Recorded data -
◆ ◆ ◆ ◆ ◆

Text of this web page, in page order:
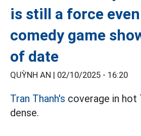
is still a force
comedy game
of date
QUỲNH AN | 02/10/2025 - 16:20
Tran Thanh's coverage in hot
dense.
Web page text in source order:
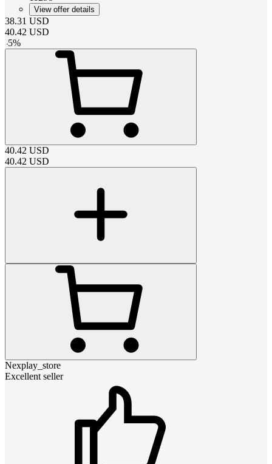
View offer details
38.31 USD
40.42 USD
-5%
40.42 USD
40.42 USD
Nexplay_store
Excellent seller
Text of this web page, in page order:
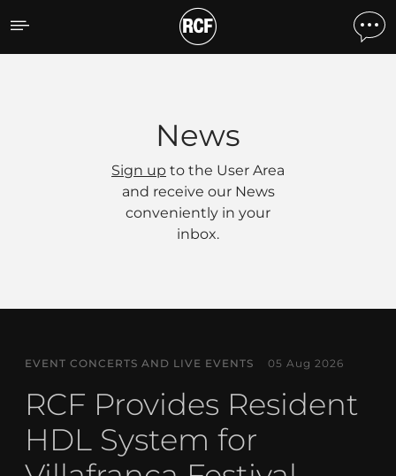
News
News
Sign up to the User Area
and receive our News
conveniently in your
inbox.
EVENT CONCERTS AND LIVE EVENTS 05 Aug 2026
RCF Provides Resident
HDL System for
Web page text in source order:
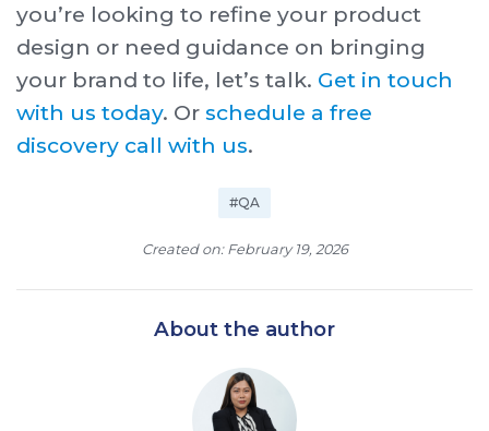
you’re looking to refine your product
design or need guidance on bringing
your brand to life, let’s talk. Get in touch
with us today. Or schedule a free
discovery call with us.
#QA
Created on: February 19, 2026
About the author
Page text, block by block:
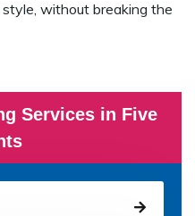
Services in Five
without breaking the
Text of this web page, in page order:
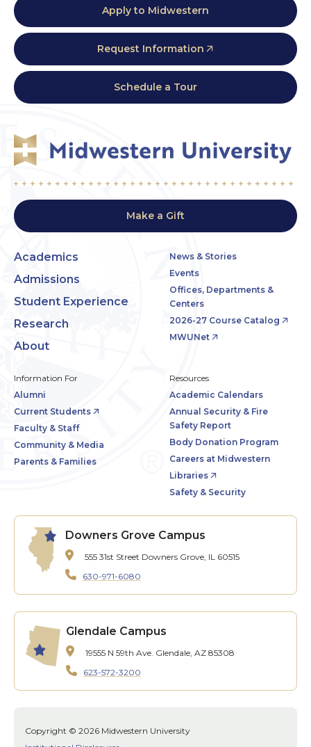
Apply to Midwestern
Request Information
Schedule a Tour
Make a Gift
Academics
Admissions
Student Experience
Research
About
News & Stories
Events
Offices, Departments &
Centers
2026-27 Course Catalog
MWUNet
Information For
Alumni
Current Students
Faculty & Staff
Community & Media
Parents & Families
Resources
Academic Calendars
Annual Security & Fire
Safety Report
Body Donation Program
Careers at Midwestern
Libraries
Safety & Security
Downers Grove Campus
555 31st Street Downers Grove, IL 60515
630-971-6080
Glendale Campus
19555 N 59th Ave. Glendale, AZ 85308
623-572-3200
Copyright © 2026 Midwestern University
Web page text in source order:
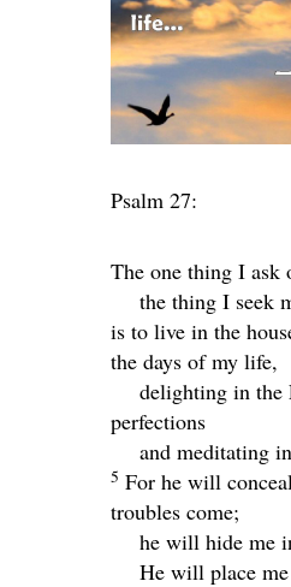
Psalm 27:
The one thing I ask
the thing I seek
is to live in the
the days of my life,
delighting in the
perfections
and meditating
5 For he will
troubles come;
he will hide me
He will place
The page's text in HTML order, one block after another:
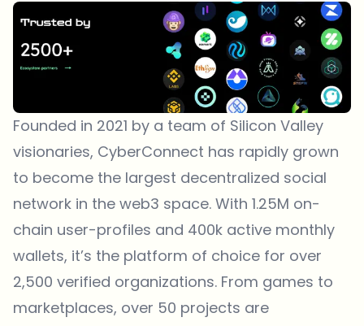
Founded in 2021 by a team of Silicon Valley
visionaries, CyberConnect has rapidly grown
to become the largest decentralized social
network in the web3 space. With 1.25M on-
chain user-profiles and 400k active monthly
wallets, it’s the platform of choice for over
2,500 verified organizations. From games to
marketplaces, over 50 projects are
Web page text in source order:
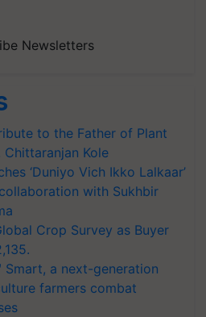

◆ ◆ ◆ ◆ ◆

Work request - All of the entries above must be reproduced exactly, and no image may be included.

Result of this task -
Text of this web page, in page order:
is still a force
comedy game
of date
QUỲNH AN | 02/10/2025 - 16:20
Tran Thanh's coverage in hot
dense.
Web page text in source order:
View offer details
38.31 USD
40.42 USD
-5%
40.42 USD
40.42 USD
Nexplay_store
Excellent seller
Text of this web page, in page order:
News
News
Sign up to the User Area
and receive our News
conveniently in your
inbox.
EVENT CONCERTS AND LIVE EVENTS 05 Aug 2026
RCF Provides Resident
HDL System for
Web page text in source order:
you’re looking to refine your product
design or need guidance on bringing
your brand to life, let’s talk. Get in touch
with us today. Or schedule a free
discovery call with us.
#QA
Created on: February 19, 2026
About the author
Page text, block by block:
Services in Five
without breaking the
Text of this web page, in page order:
Apply to Midwestern
Request Information
Schedule a Tour
Make a Gift
Academics
Admissions
Student Experience
Research
About
News & Stories
Events
Offices, Departments &
Centers
2026-27 Course Catalog
MWUNet
Information For
Alumni
Current Students
Faculty & Staff
Community & Media
Parents & Families
Resources
Academic Calendars
Annual Security & Fire
Safety Report
Body Donation Program
Careers at Midwestern
Libraries
Safety & Security
Downers Grove Campus
555 31st Street Downers Grove, IL 60515
630-971-6080
Glendale Campus
19555 N 59th Ave. Glendale, AZ 85308
623-572-3200
Copyright © 2026 Midwestern University
Web page text in source order:
Psalm 27:
The one thing I ask
the thing I seek
is to live in the
the days of my life,
delighting in the
perfections
and meditating
5 For he will
troubles come;
he will hide me
He will place
The page's text in HTML order, one block after another:
Founded in 2021 by a team of Silicon Valley
visionaries, CyberConnect has rapidly grown
to become the largest decentralized social
network in the web3 space. With 1.25M on-
chain user-profiles and 400k active monthly
wallets, it’s the platform of choice for over
2,500 verified organizations. From games to
marketplaces, over 50 projects are
Web page text in source order:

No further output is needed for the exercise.